Marcus died three months ago today. When is it time to let go of his stuff? Six months? A year? Ten years? Never?
We kept a storage unit here in Portland and I gathered up the nerve to set foot in it last week. Actually I went only to look for a tax document and stayed three hours. I organized all of clothes he had with him during his vacation in August, clothes that our friends tossed into garbage bags in our rush to make funeral arrangements.
Marcus took good care of his belongings, he folded every shirt, sock and pair of underwear with painstaking precision. He wouldn’t have liked his things being treated this way. So I folded everything and placed it neatly in the large plastic tubs — though I admit I smelled every item before putting it away, burying my face in the armpits of his shirts and the crotch of all his pants, longing for any hint of his scent.
I talked to Melissa that evening and she said, “Why don’t you just pick ten things to keep and give away the rest?” To which I snapped angrily, “It was enough for me just to organize. I’m not letting go of anything!”
That was last week. I went back to the storage unit today to collect Marcus’ dress shirts and wool trousers. My youngest brother wears exactly Marcus’ size and I suggested I give him Marcus’ cashmere sport coat as he just started a new job. He said yes and added that he was in need of more business clothes. I decided the rest of Marcus’ work clothes would go to him, keep them in the family as a win-win. Marcus would approve and I wouldn’t feel like I was truly letting go of them.
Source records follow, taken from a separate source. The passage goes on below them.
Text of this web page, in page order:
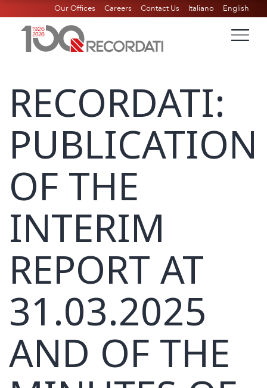
Our Offices Careers Contact Us Italiano English
RECORDATI:
PUBLICATION
OF THE
INTERIM
REPORT AT
31.03.2025
AND OF THE

As I rummaged through the tubs I noted Marcus’ abundance of hats, gloves, socks, fleece jackets, and sweaters. In my recent manic desire to clear out all clutter from my life, to simplify, to downsize (if one can actually downsize from a studio apartment), to lighten my load, I considered giving away Marcus’ warm clothing. “Think of all the homeless people out there who could benefit from this pair of fleece gloves or this great hat,” I thought.
Oh, but he wore those gloves to the park when he threw the stick for Jack. I bought him that hat in New York, in Little Italy. He looked so cute in it. We had so much fun that trip…
No! No, I couldn’t do it. I couldn’t give this stuff away, HIS stuff.
With tears streaming down my cheeks, I put away the hat, gloves and everything else except for the dress shirts and trousers and snapped the lid shut on the tub. I pulled the door closed, locked the padlock and left the rest of Marcus’ belongings where they were, secure, unused, and waiting for some distant day that I might be able to let go — or at least go back and smell them again.